Cette arrestation qui intervient après celles de Thomas LUBANGA et de Germain KATANGA amène à trois le nombre des congolais poursuivi par la Cour pénale Internationale depuis sa création. Elle intervient également sept mois après que le mandat d’arrêt ait été délivré contre lui par la Chambre préliminaire 1, soit exactement le 6 juillet 2007.

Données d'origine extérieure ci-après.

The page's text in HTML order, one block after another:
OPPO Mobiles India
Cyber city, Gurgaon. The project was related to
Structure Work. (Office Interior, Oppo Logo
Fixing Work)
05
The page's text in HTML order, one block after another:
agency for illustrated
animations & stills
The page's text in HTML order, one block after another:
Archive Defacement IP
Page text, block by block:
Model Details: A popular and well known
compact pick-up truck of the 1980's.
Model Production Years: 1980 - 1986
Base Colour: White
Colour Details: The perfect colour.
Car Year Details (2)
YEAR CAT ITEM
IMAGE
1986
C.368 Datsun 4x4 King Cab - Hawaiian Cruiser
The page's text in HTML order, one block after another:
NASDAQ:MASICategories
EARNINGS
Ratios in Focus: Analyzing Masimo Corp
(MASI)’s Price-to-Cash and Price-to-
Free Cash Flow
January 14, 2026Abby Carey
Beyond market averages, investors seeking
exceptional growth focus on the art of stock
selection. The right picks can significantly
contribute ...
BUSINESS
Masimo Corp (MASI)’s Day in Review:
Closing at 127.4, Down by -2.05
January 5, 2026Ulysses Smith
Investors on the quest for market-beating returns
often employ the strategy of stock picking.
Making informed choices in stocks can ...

Parmi les motifs d’arrestation de NGUDJOLO, l’on cite : l’attaque généralisée sur le village de Bogoro, la réduction en esclavage sexuel de plusieurs femmes et filles, le meurtre d’environ 200 Civils

Pour plus d’un observateur, il est question de savoir pourquoi cette arrestation a été réalisé au lendemain de la clôture de la Conférence sur la paix, la sécurité et le développement, soit 15 jours après la signature de l’Acte d’engagement signés entre les groupes armés du Nord et du Sud Kivu en République Démocratique du Congo.

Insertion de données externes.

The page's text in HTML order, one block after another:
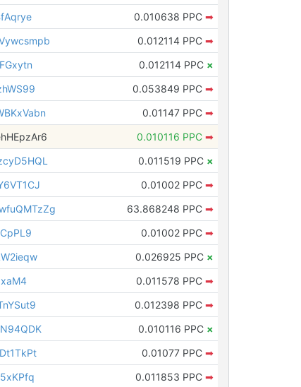
0.010638 PPC ➡
0.012114 PPC ➡
0.012114 PPC ×
0.053849 PPC ➡
0.01147 PPC ➡
0.010116 PPC ➡
0.011519 PPC ×
0.01002 PPC ➡
63.868248 PPC ➡
0.01002 PPC ➡
0.026925 PPC ×
0.011578 PPC ➡
0.012398 PPC ➡
0.010116 PPC ×
0.01077 PPC ➡
0.011853 PPC ➡
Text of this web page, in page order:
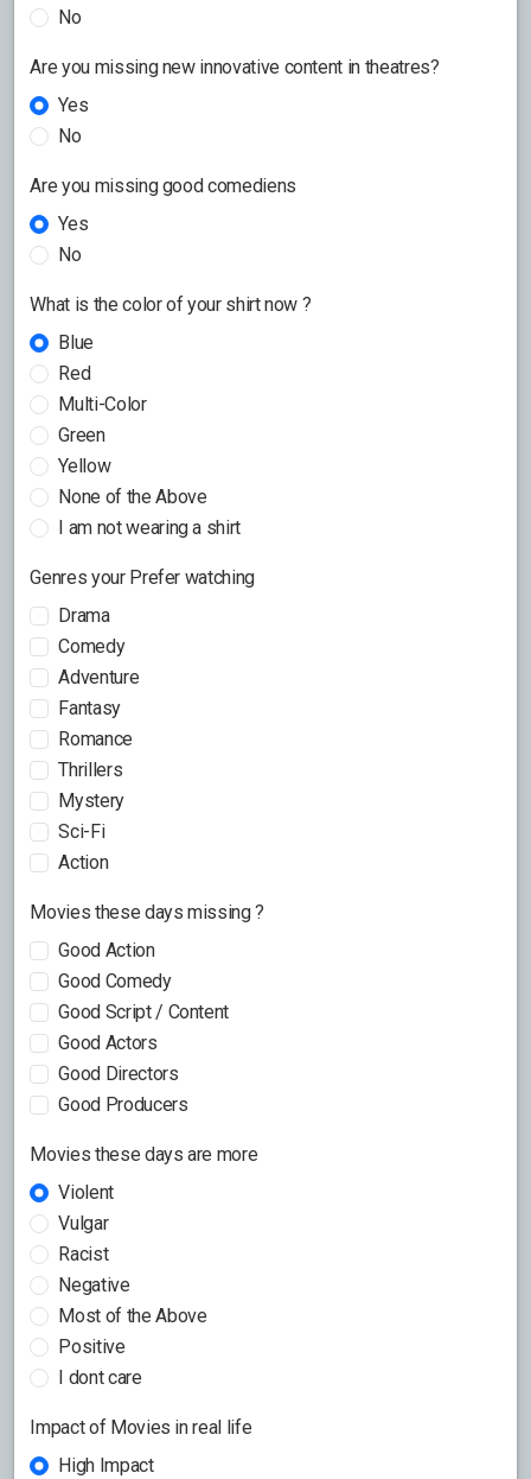
No
Are you missing new innovative content in theatres?
Yes
No
Are you missing good comediens
Yes
No
What is the color of your shirt now ?
Blue
Red
Multi-Color
Green
Yellow
None of the Above
I am not wearing a shirt
Genres your Prefer watching
Drama
Comedy
Adventure
Fantasy
Romance
Thrillers
Mystery
Sci-Fi
Action
Movies these days missing ?
Good Action
Good Comedy
Good Script / Content
Good Actors
Good Directors
Good Producers
Movies these days are more
Violent
Vulgar
Racist
Negative
Most of the Above
Positive
I dont care
Impact of Movies in real life
High Impact
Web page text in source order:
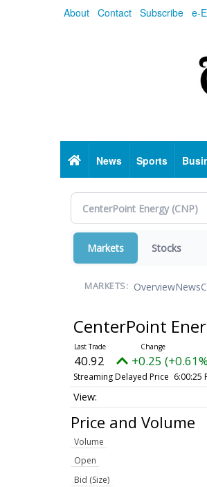
About Contact Subscribe e-
HomeNews Sports
Markets Stocks
MARKETS: OverviewNews
CenterPoint
40.91 +0.24
Streaming Delayed Price 6:00:32
Price and Volume
Volume
Open
Bid (Size)
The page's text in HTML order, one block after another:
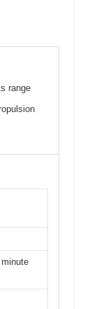
range
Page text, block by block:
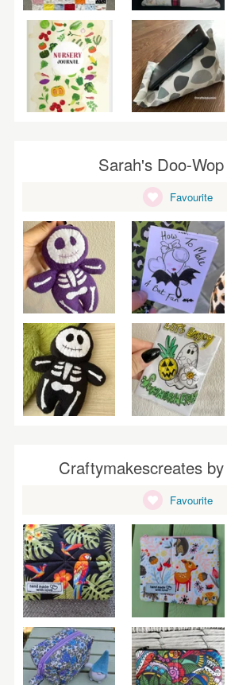
Sarah's Doo-
Favourite
Craftymakescreates
Favourite

Au stade actuel de poursuites effectuées par la CPI en RD Congo, il est impérieux que l’opinion se rende compte que c’est le troisième cas identifié et saisi sur des crimes commis en Ituri dans la province orientale.
Certains auteurs d’autres crimes dans d’autres provinces du pays comme le Kivu ne sont  pas encore, pour la plupart des cas, inquiétés.

La CCJT continue à  encourager le travail de la Cour sur le terrain et à La Haye pour la lutte contre l’impunité. Elle émet le vœu que  soient réalisés des efforts intenses pour donner la chance aux victimes à participer dans la procédure afin d’éclairer les lanternes de la cour et qu’elles soient consultées sur la réparation à leur allouer en forme d’indemnisation.

La CCJT invite la Cour à étendre ses activités sur les crimes commis dans les autres provinces de la RDC pour répondre aux attentes exprimées lors de la Conférence sur la paix, la sécurité et le développement du Nord et du Sud Kivu

Enfin, la CCJT encourage toute visite de la communauté internationale pour se rassurer et renforcer le suivi de l’Acte d’engagement et des résolutions de la Conférence précitée."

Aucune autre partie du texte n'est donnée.